Andy Powell delivered a fascinating and thought-provoking presentation yesterday at the UCISA User Support Conference at the University of Reading. Not that I was there to see it…
As Andy took the stage in Reading in front of around 120 delegates, his Second Life avatar Art Fossett waited in front of an audience a tenth of that size in the Eduserv Island Virtual Congress Centre, ready to deliver his presentation simultaneously in both venues. Andy’s slides were projected on the large screens in the virtual centre, and (as far as I could understand anyway) it was this that was broadcast to the real life attendees. Andy used SL’s talk facility, fairly recently implemented, to speak to both actual and virtual attendees together. For me, the voice channel and 3D sound worked extremely well: it’s very well implemented and I had no problems with it at all, although a couple of my virtual colleagues were unable to hear his talk. Virtual delegates benefited during the curtailed Q&A session that followed (as Andy warned, it seems that presentations in SL always overrun) by having one of our number also present in Reading and able and willing to relay questions and comments from the RL audience to us.

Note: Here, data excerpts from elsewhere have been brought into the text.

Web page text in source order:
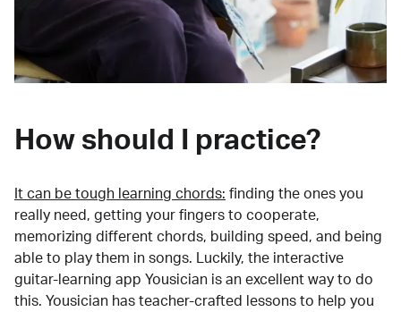
How should I practice?
It can be tough learning chords: finding the ones you
really need, getting your fingers to cooperate,
memorizing different chords, building speed, and being
able to play them in songs. Luckily, the interactive
guitar-learning app Yousician is an excellent way to do
this. Yousician has teacher-crafted lessons to help you
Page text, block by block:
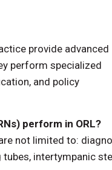
provide advanced
perform specialized
and policy
perform in ORL?
not limited to:
tubes, intertympanic
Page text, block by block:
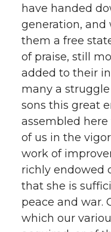
have handed
generation, and
them a free
of praise, still
added to their
many a
sons this great
assembled
of us in the
work of
richly endowed
that she is
peace and war.
which our
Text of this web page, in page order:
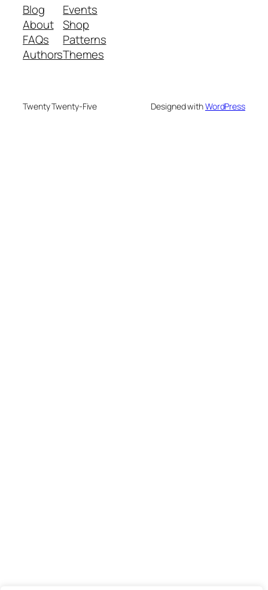
Blog
About
FAQs
Authors
Events
Shop
Patterns
Themes
Twenty Twenty-Five Designed withWordPress
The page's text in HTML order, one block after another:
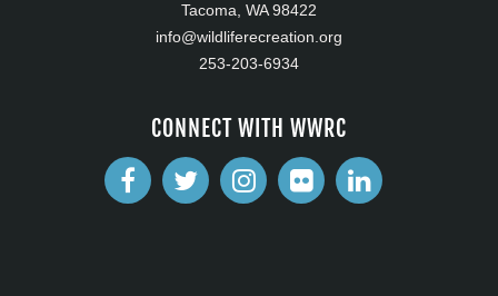
Tacoma, WA 98422
info@wildliferecreation.org
253-203-6934
CONNECT WITH WWRC
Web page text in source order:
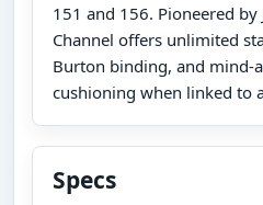
151 and 156. Pioneered
Channel offers unlimited
Burton binding, and mind-
cushioning when linked to
Specs
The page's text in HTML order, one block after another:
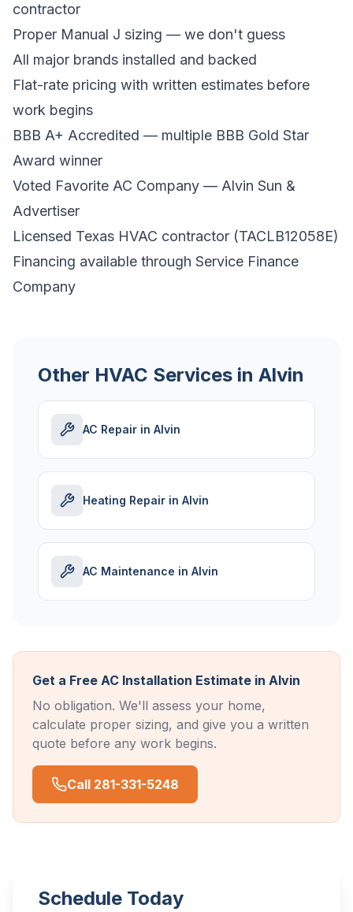
contractor
Proper Manual J sizing — we don't guess
All major brands installed and backed
Flat-rate pricing with written estimates before
work begins
BBB A+ Accredited — multiple BBB Gold Star
Award winner
Voted Favorite AC Company — Alvin Sun &
Advertiser
Licensed Texas HVAC contractor (TACLB12058E)
Financing available through Service Finance
Company
Other HVAC Services in Alvin
AC Repair in Alvin
Heating Repair in Alvin
AC Maintenance in Alvin
Get a Free AC Installation Estimate in Alvin
No obligation. We'll assess your home,
calculate proper sizing, and give you a written
quote before any work begins.
Call 281-331-5248
Schedule Today
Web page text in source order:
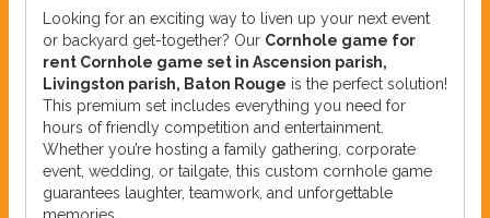
Looking for an exciting way to liven up your next event
or backyard get-together? Our Cornhole game for
rent Cornhole game set in Ascension parish,
Livingston parish, Baton Rouge is the perfect solution!
This premium set includes everything you need for
hours of friendly competition and entertainment.
Whether you’re hosting a family gathering, corporate
event, wedding, or tailgate, this custom cornhole game
guarantees laughter, teamwork, and unforgettable
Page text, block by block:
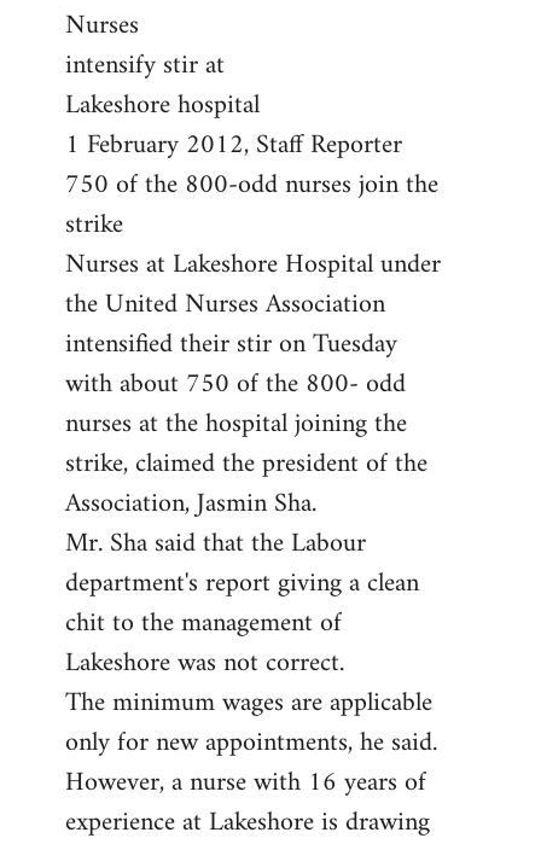
to
Welcome
libcom.org
Nurses
intensify stir at
Lakeshore hospital
1 February 2012, Staff Reporter
750 of the 800-odd nurses join the
strike
Nurses at Lakeshore Hospital under
the United Nurses Association
intensified their stir on Tuesday
with about 750 of the 800- odd
nurses at the hospital joining the
strike, claimed the president of the
Association, Jasmin Sha.
Mr. Sha said that the Labour
department's report giving a clean
chit to the management of
Lakeshore was not correct.
The minimum wages are applicable
only for new appointments, he said.
However, a nurse with 16 years of
experience at Lakeshore is drawing
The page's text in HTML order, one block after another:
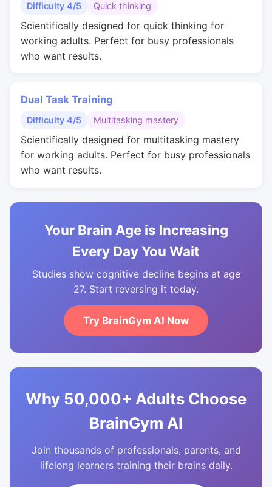
Difficulty 4/5 Quick thinking
Scientifically designed for quick thinking for
working adults. Perfect for busy professionals
who want results.
Dual Task Training
Difficulty 4/5 Multitasking mastery
Scientifically designed for multitasking mastery
for working adults. Perfect for busy professionals
who want results.
Your Brain Age is Increasing
Every Day You Wait
Studies show cognitive decline begins at age
27. Start reversing it today.
Try BrainGym AI Now
Why 50,000+ Adults Choose
BrainGym AI
Join thousands of professionals, parents, and
lifelong learners training their brains daily.
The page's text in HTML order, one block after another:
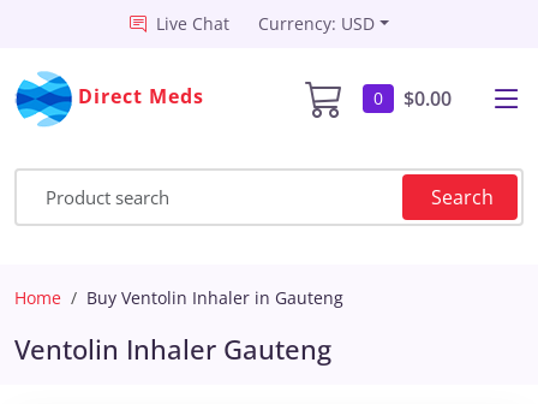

Although those of us attending virtually definitely benefited from the event being made available in SL, I’m curious as to how much the RL attendees benefited from it. Despite my previous peenging about highly visible backchannels at conferences and events, Andy was keen to encourage ‘chat heckling’ from SL delegates in order to demonstrate the value of the mixture of text and voice channels running simultaneously. Being bound by the conventional format of a RL event of a static speaker, slides and an attentive audience, the real potential of SL was rather hidden: as Andy’s own presentation says, while ‘SL can be used to deliver lectures… [it is] most suited to “active” learning styles’ such as building, coding, discussion, role play, machinima and performance.
Andy did offer some caveats for the use of MUVEs in education. Just as virtual attendees numbered about a tenth of the number of RL participants, so only around 10% of the RL audience had a SL avatar. Andy cited Linden Lab’s own research that a massive 90% of accounts don’t make it past the orientation stage, and 90 day user retention remains at 10% despite significant changes and improvements within the environment and associated support. He also argued that as many as 90% of people feel ‘alienated’ by virtual worlds and it is therefore inappropriate to focus pedagogic activities around MUVEs. Unsurprisingly, there is evidence that they are much more effective for distance learning than for face to face classes.
Issues of identity in MUVEs are deeply fascinating. At a recent Engineering Subject Centre event exploring the use of SL as a teaching aid, we were asked to identify ourselves and our institutions at the start of the session and almost all of us happily did so. The suggestion by one participant that we should add this information to our avatars’ profiles, however, caused consternation: people seemed very resistant to the idea, and one individual pointed out that people who use the same avatar for non-work activities would not be happy to share such personal information with random people they may meet inworld. Despite the fact that I only use SL for work-related activities, I felt exactly the same sense of discomfort about explicitly associating my avatar with my real world identity. Similarly, despite signing up for the Twinity beta, I’ve never actually logged in as by the time I got around to it they’d decided to embrace the use of real names – something I’m just not comfortable with.
However, Andy raised the suggestion that the nebulous nature of identity in MUVEs might be part of what is turning off so many people: as well as students having to remember different RL and SL names for their teachers and peers, and lecturers (and possibly enterprise systems) needing to associate SL names with RL students for assessment and accreditation, appearance and even gender can be completely transformed in moments. As we all know, we never really know who we’re talking to online no matter how much we want to fool ourselves, and perhaps the way an environment like SL celebrates and revels in that rather than trying to disguise it contributes to the alienation so many people seem to feel.